1. **User Feedback Loop**:

   - **Chatbot Interactions**: Track and analyze questions and responses from users (e.g., health workers or clinicians) to understand common inquiries, misconceptions, and desired information. This feedback will guide adjustments to the LLM’s responses and overall user experience.
   - **Prediction Accuracy**: Collect feedback on predictions and confidence levels to assess areas of the model that need recalibration or fine-tuning, especially in cases that are challenging or prone to misclassification.

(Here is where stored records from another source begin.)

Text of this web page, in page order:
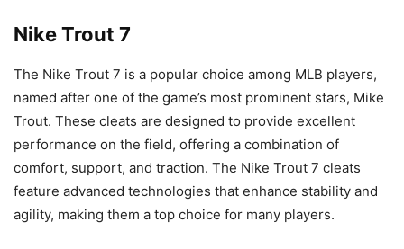
Nike Trout 7
The Nike Trout 7 is a popular choice among MLB players,
named after one of the game’s most prominent stars, Mike
Trout. These cleats are designed to provide excellent
performance on the field, offering a combination of
comfort, support, and traction. The Nike Trout 7 cleats
feature advanced technologies that enhance stability and
agility, making them a top choice for many players.
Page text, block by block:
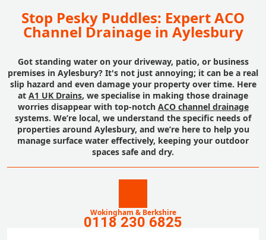
Stop Pesky Puddles: Expert ACO
Channel Drainage in Aylesbury
Got standing water on your driveway, patio, or business
premises in Aylesbury? It's not just annoying; it can be a real
slip hazard and even damage your property over time. Here
at A1 UK Drains, we specialise in making those drainage
worries disappear with top-notch ACO channel drainage
systems. We’re local, we understand the specific needs of
properties around Aylesbury, and we’re here to help you
manage surface water effectively, keeping your outdoor
spaces safe and dry.
Wokingham & Berkshire
0118 230 6825
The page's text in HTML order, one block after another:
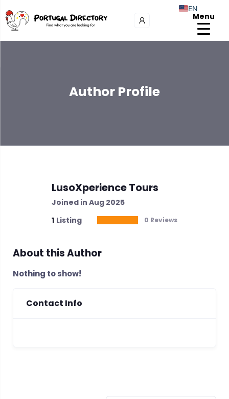
Menu
Author Profile
LusoXperience Tours
Joined in Aug 2025
1 Listing 0 Reviews
About this Author
Nothing to show!
Contact Info
EN
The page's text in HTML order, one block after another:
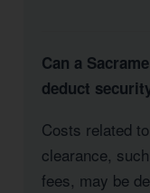
Can a
deduct
Costs related
clearance,
fees, may be
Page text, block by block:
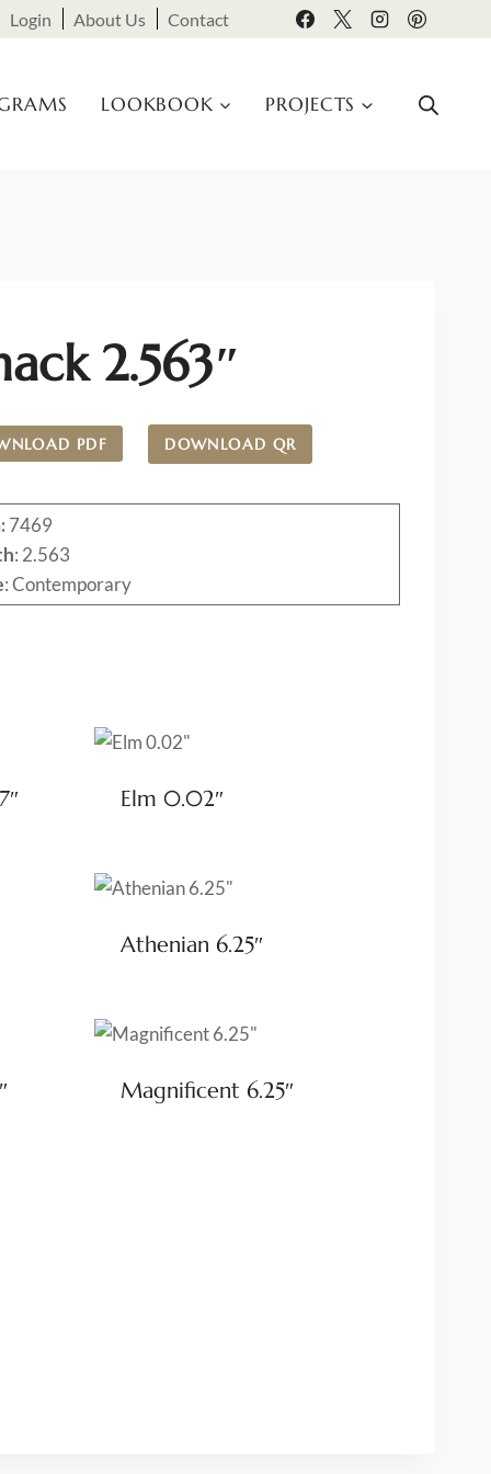
Login About Us Contact
LOOKBOOK PROJECTS
2.563″
PDF DOWNLOAD QR
7469
: 2.563
: Contemporary
Elm 0.02″
Athenian 6.25″
Magnificent 6.25″

2. **Data Collection and Expansion**:

   - **Case Database Expansion**: Gather additional dermatoscopic images from new rural cases, focusing on underrepresented lesion types or skin tones, to enhance model generalization.
   - **Out-of-Distribution (OOD) Tracking**: Continuously monitor for OOD cases flagged by the model, then investigate and potentially incorporate these cases into training to improve robustness.

3. **Scheduled Model Re-Training**:

   - **Automated Retraining Triggers**: Implement retraining based on key metrics such as data drift, calibration error, and user feedback patterns to ensure that the model remains up-to-date with the latest data.
   - **Data Augmentation**: Periodically apply advanced data augmentation techniques (e.g., rotation, color adjustments) to create a more diverse and robust training dataset.

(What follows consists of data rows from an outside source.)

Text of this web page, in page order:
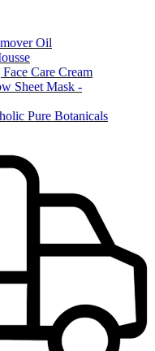
Oil
Care Cream
Sheet Mask -
Pure Botanicals
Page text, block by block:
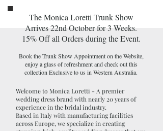
The Monica Loretti Trunk Show
Arrives 22nd October for 3 Weeks.
15% Off all Orders during the Event.
Book the Trunk Show Appointment on the Website,
enjoy a glass of refreshment and check out this
collection Exclusive to us in Western Australia.
Welcome to Monica Loretti - A premier
wedding dress brand with nearly 20 years of
experience in the bridal industry.
Based in Italy with manufacturing facilities
across Europe, we specialize in creating
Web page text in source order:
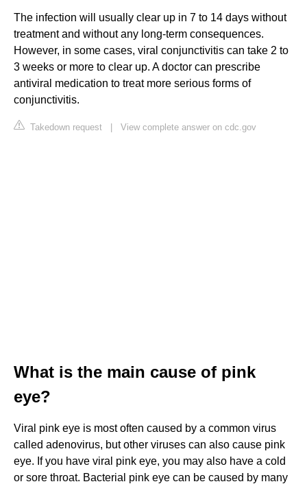
The infection will usually clear up in 7 to 14 days without
treatment and without any long-term consequences.
However, in some cases, viral conjunctivitis can take 2 to
3 weeks or more to clear up. A doctor can prescribe
antiviral medication to treat more serious forms of
conjunctivitis.
Takedown request | View complete answer on cdc.gov
What is the main cause of pink
eye?
Viral pink eye is most often caused by a common virus
called adenovirus, but other viruses can also cause pink
eye. If you have viral pink eye, you may also have a cold
or sore throat. Bacterial pink eye can be caused by many
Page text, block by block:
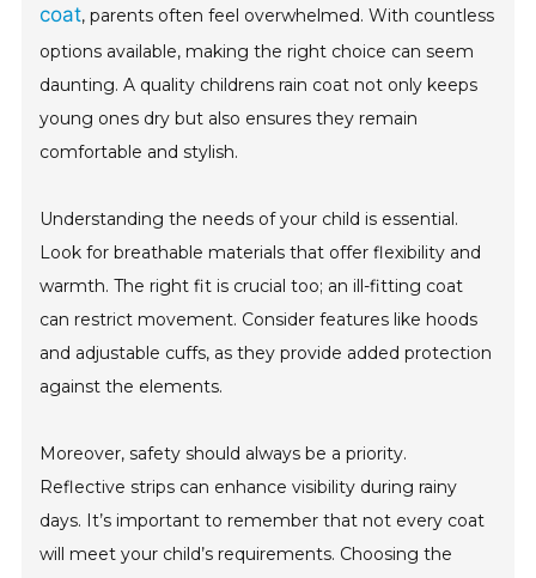
Sustainability
Investors
coat, parents often feel overwhelmed. With countless
options available, making the right choice can seem
daunting. A quality childrens rain coat not only keeps
young ones dry but also ensures they remain
comfortable and stylish.
Understanding the needs of your child is essential.
Look for breathable materials that offer flexibility and
warmth. The right fit is crucial too; an ill-fitting coat
can restrict movement. Consider features like hoods
and adjustable cuffs, as they provide added protection
against the elements.
Moreover, safety should always be a priority.
Reflective strips can enhance visibility during rainy
days. It’s important to remember that not every coat
will meet your child’s requirements. Choosing the
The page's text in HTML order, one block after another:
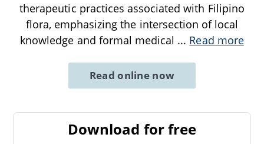
therapeutic practices associated with Filipino
flora, emphasizing the intersection of local
knowledge and formal medical ... Read more
Read online now
Download for free
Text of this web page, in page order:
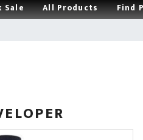
Sale All Products Find
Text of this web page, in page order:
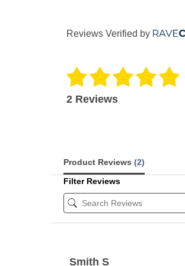
Reviews Verified by
2 Reviews
Product Reviews (2)
Filter Reviews
Smith S
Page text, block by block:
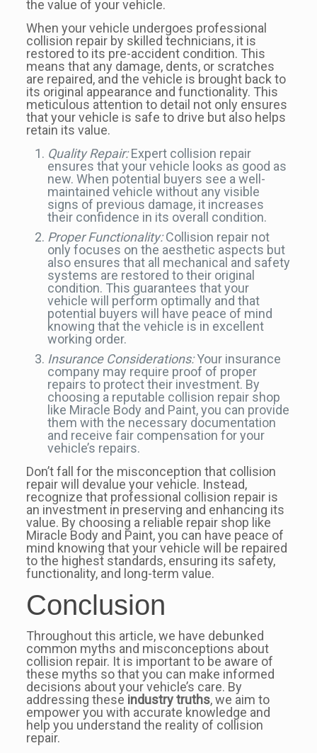
the value of your vehicle.
When your vehicle undergoes professional
collision repair by skilled technicians, it is
restored to its pre-accident condition. This
means that any damage, dents, or scratches
are repaired, and the vehicle is brought back to
its original appearance and functionality. This
meticulous attention to detail not only ensures
that your vehicle is safe to drive but also helps
retain its value.
Quality Repair:Expert collision repair
ensures that your vehicle looks as good as
new. When potential buyers see a well-
maintained vehicle without any visible
signs of previous damage, it increases
their confidence in its overall condition.
Proper Functionality:Collision repair not
only focuses on the aesthetic aspects but
also ensures that all mechanical and safety
systems are restored to their original
condition. This guarantees that your
vehicle will perform optimally and that
potential buyers will have peace of mind
knowing that the vehicle is in excellent
working order.
Insurance Considerations:Your insurance
company may require proof of proper
repairs to protect their investment. By
choosing a reputable collision repair shop
like Miracle Body and Paint, you can provide
them with the necessary documentation
and receive fair compensation for your
vehicle’s repairs.
Don’t fall for the misconception that collision
repair will devalue your vehicle. Instead,
recognize that professional collision repair is
an investment in preserving and enhancing its
value. By choosing a reliable repair shop like
Miracle Body and Paint, you can have peace of
mind knowing that your vehicle will be repaired
to the highest standards, ensuring its safety,
functionality, and long-term value.
Conclusion
Throughout this article, we have debunked
common myths and misconceptions about
collision repair. It is important to be aware of
these myths so that you can make informed
decisions about your vehicle’s care. By
addressing these industry truths, we aim to
empower you with accurate knowledge and
help you understand the reality of collision
repair.
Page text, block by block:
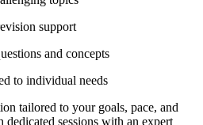
support
and concepts
to individual needs
tailored to your goals, pace, and
dedicated sessions with an expert

4. **Model Evaluation and Metrics Review**:
   - **Regular Performance Audits**: Conduct periodic evaluations to check model performance on critical metrics such as accuracy, false positive/negative rates, and OOD detection accuracy. Adjust hyperparameters and model architecture if necessary to address any consistent performance gaps.
   - **Calibration Checks**: Regularly verify confidence scores to ensure accurate and reliable results, minimizing the risk of overconfidence in predictions.